また、社会人にとっても、この本は大きな意味を持っています。

私たちは日々、仕事の成果、収入、役職、学歴、肩書きなどによって評価される社会に生きています。

その一方で、家庭環境、出会い、運、時代の変化、地域や制度の差など、自分の力だけでは決められない条件にも大きく左右されています。

それにもかかわらず、成功をすべて「本人の実力」とし、うまくいかない人を「努力不足」と見てしまうなら、社会はしだいに冷たく、分断されたものになっていきます。

サンデルと格闘することは、自分自身の働き方や生き方を見つめ直すことでもあります。

同時に、子どもたちや若い世代に、どのような社会を手渡していくのかを考えることでもあります。

保護者の皆さまへ

保護者の皆さまにとっても、このゼミは、お子さまの進路や学びを「偏差値」や「合否」だけでなく、これからの社会を生きる力として考える機会になるはずです。

受験はもちろん大切です。

しかし、大学受験の先には、大学での学び、仕事、社会参加、そして一人の人間としてどう生きるのかという長い時間が続いています。

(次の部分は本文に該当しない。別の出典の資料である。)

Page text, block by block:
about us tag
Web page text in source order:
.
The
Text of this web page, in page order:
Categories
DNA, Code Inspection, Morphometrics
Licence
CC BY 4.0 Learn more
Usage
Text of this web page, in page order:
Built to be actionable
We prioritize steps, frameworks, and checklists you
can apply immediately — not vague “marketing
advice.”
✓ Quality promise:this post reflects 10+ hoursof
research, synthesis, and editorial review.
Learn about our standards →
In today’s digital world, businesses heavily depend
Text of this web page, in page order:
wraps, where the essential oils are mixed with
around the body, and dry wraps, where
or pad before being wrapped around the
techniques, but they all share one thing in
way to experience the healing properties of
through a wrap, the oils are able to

だからこそ、受験期にこそ、点数や合否だけではなく、「何のために学ぶのか」「どのような社会をつくっていきたいのか」を考える時間が必要だと考えています。

第1回のテーマ

第1回は、8月8日(土)に行います。

これからのゼミでは、次の問いを大切にしながら読み進めます。

  1. 成功や失敗は、どこまで本人の実力で決まるのか。
  2. 能力主義は、社会を公正にするのか、それとも分断を深めるのか。
  3. 道徳と合理性を取り戻し、よりよき社会をつくるために、私たちは何を考えるべきか。

トッドゼミで見てきた現代西洋の危機を受け止めながら、次はサンデルとともに、その影をどのように光へ転じていけるのかを考えていきます。

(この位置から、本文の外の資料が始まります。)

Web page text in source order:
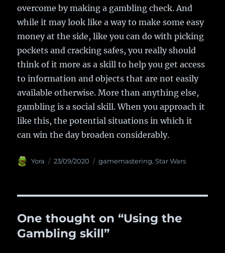
overcome by making a gambling check. And
while it may look like a way to make some easy
money at the side, like you can do with picking
pockets and cracking safes, you really should
think of it more as a skill to help you get access
to information and objects that are not easily
available otherwise. More than anything else,
gambling is a social skill. When you approach it
like this, the potential situations in which it
can win the day broaden considerably.
Author
Yora
Posted
23/09/2020 Categories
gamemastering,Star Wars
One thought on “Using the
Gambling skill”
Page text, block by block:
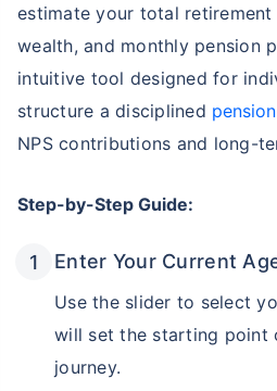
estimate your total retirement
wealth, and monthly pension
intuitive tool designed for
structure a disciplined
NPS contributions and long-
Step-by-Step Guide:
Enter Your Current
Use the slider to select
will set the starting point
journey.
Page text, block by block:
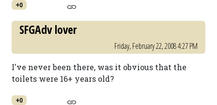
+0
SFGAdv lover
Friday, February 22, 2008 4:27 PM
I've never been there, was it obvious that the
toilets were 16+ years old?
+0
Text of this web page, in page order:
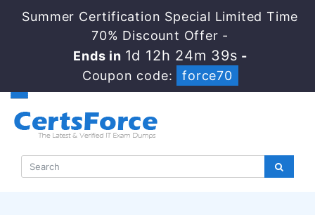
Summer Certification Special Limited Time
70% Discount Offer -
Ends in 1d 12h 24m 39s -
Coupon code:
force70
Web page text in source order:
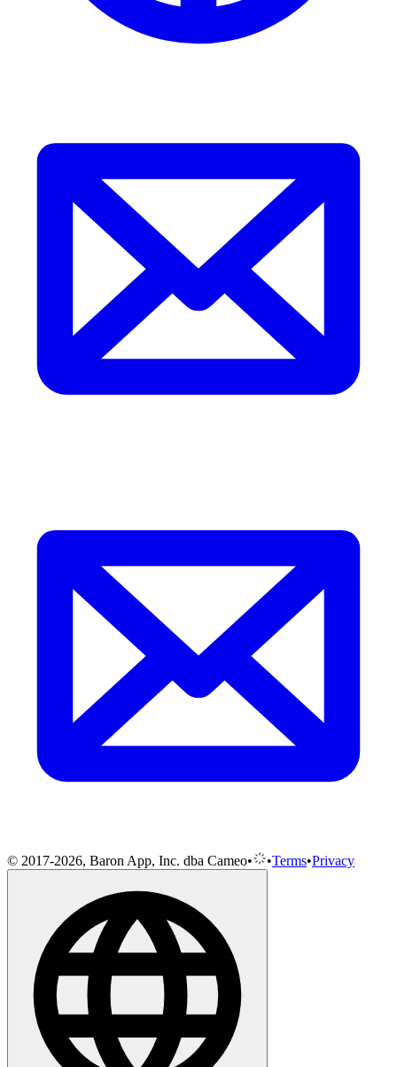
© 2017-2026, Baron App, Inc. dba Cameo• •Terms•Privacy

現代社会を理解するためだけでなく、自分たちがこれからどのような社会をつくっていくのかを考えるためのゼミにしたいと思います。

マイケル・サンデルについて

マイケル・サンデルは、アメリカの政治哲学者で、ハーバード大学の教授です。

ハーバード大学では政治哲学を長年教えており、同大学の人気講義「Justice」は、世界中で広く知られるようになりました。ハーバード大学の紹介でも、サンデルは現代を代表する公共哲学者の一人として紹介されています。

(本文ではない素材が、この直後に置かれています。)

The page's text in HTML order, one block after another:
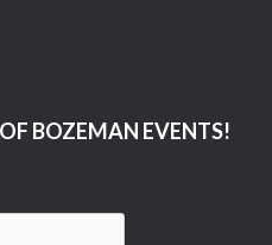
BOZEMAN EVENTS!
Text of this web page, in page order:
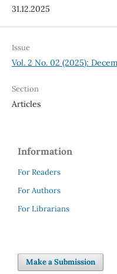
31.12.2025
Issue
Vol. 2 No. 02 (2025):
Section
Articles
Information
For Readers
For Authors
For Librarians
Make a Submission

サンデルの議論の特徴は、哲学を専門家だけのものにせず、社会の中で私たちが実際に直面する問題として考えるところにあります。

正義とは何か。
よい社会とは何か。
市場で買えるものと買ってはいけないものの境界はどこにあるのか。
努力や成功は、本当にすべて本人のものと言えるのか。

こうした問いを、学生や市民との対話を通して考えていくのがサンデルのスタイルです。

『実力も運のうち』では、現代社会に広がる能力主義を批判的に検討し、成功した人のおごりと、取り残された人の屈辱感が、民主主義社会を深く分断していることを明らかにします。

そして、その先に、共通善、連帯、仕事の尊厳を取り戻す道を探ろうとします。

トッドが描いた現代西洋の危機を、私たち自身の生き方や社会のあり方へと引き寄せて考えるうえで、サンデルはとても重要な手がかりを与えてくれる思想家です。